William Shakespeare’s Macbeth gets a fascinating visual reinterpretation thanks to Justin Kurzel, an Australian neophyte with only one previous feature credit to his name (2011’s The Snowtown Murders). But his association with his Macbeth lead, Michael Fassbender, now extends to his next feature, the big-screen adaptation of the popular videogame Assassin’s Creed. Working from a script by Jacob Koskoff, Michael Lesslie and Todd Louiso, Kurzel transforms the world of Macbeth into a hypnotic blur, a dreamscape where magic and insanity are merely opposite sides of the same well-worn coin. There is a rugged brutality in the battles and in every exchange between the characters.
Sadly, though, the language, with its poetic familiarity, lacks the sharp intensity we’ve come to expect and appreciate from the great Bard. At times, it feels as if it has been neutered — turned into a blunt instrument by a need to reduce the story to its core — which is a shame when you consider having Fassbender as Macbeth, Marion Cotillard as Lady Macbeth, Paddy Considine as Banquo and David Thewlis as Duncan. Thewlis harnesses the magic and majesty of Shakespeare in his performance — the grand scope and the artful nuance of the language — but the rest wallow in Kurzel’s murky netherworld.
I found myself longing, especially while watching Fassbender, for the exchanges to generate the energy captured in the fight sequences, which would rush headlong and then freeze just before flesh met steel, when time would become elusive and fluid. Shakespeare’s plays — all of the major works — have those moments, when he takes a common idea or sentiment and twists it and our expectations, creating new turns of phrase that we continue to adopt and adapt to our current social and cultural landscape, even after all these years. I wanted Fassbender to be the vehicle for that kind of transformative experience, and instead I got little more than a glorified action hero with more than a touch of madness.
Fortunately, the wicked insanity I sought had already emerged a few weeks ago when Fassbender brought the noise in Danny Boyle’s Steve Jobs. This narrative, like modern-day Shakespeare in its framing by Aaron Sorkin (working from the Walter Isaacson book Steve Jobs), inserts us into three distinct days in the life of the visionary figure at the epicenter of the digital revolution. Product launches become the battleground for a war that is intensely personal and globally impactful.
As Jobs, Fassbender digs into the wounded soul of this great man, burning his way through pages of dialogue fraught with emotion and heady content. Jobs constantly fights with his team (over product concerns that could derail each launch), his family (questions of paternity dog him throughout) and his critics (is Jobs, a guy with no practical coding experience, a creative force or a circus ringmaster — or the wizard, in this case, who stands in front of the curtain and makes us believe in the magic?).
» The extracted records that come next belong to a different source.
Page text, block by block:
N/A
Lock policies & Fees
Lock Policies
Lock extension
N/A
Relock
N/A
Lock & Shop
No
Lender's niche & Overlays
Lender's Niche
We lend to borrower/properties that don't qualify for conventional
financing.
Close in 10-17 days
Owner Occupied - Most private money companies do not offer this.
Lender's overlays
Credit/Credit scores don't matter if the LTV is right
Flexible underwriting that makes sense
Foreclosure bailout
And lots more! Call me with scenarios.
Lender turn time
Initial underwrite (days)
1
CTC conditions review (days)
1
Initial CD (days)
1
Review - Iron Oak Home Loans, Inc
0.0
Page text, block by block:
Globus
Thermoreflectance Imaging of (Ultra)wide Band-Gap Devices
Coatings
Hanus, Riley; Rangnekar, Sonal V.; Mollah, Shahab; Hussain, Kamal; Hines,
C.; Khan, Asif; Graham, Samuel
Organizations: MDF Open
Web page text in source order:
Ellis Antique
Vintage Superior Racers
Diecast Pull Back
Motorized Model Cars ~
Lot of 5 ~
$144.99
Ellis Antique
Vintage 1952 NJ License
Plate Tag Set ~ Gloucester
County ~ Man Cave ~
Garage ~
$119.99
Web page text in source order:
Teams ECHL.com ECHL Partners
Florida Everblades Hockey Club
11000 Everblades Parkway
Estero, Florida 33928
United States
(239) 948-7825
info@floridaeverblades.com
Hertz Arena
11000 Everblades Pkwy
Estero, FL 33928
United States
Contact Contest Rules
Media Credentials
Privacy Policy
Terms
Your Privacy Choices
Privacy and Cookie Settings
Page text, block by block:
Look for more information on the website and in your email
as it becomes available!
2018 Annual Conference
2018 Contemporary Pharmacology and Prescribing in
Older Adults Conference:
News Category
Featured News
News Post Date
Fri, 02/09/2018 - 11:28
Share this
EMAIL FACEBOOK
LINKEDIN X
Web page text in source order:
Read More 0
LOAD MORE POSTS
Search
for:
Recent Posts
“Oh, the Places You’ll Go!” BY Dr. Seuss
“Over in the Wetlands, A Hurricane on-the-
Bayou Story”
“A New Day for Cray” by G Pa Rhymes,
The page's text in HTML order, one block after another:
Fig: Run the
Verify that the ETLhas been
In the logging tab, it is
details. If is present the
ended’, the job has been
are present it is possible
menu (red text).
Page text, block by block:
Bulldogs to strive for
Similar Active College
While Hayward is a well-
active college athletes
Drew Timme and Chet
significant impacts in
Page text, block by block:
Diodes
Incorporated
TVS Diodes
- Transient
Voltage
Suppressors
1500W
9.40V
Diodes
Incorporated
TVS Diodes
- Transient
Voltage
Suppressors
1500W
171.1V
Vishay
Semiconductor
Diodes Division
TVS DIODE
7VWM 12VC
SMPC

Sorkin gifts Fassbender and the rest of the talented cast with words that erupt and spill forth like hot magma. At each product launch, we see the continuation of the same struggles, the same arguments, and at first glance it would appear that nothing changes for these people. They are stuck in a never-ending cycle, but tiny cracks of insight freeze before us. Sorkin shows us how the characters, picking at old scabs and opening up the soft wounds that still haven’t healed completely, create new psychological terrain.
It is challenging writing, uncomfortable because it offers nothing easy or familiar to audiences and nothing relatably engaging. Jobs, while not evil or insane like Macbeth, is far from likeable. He is just short of being a monster, in some ways, but he gave the world a gift — a series of gifts that will keep on giving. You could argue that he is more akin to Shakespeare than even Sorkin. Language links the two writers, but Jobs and his impact is transformative on the scale of Shakespeare. His iconic products will inspire us far into the future.
You could say that Jobs dared “do all that may become a man; who dares do more is none” (Macbeth, Act I, Scene VII).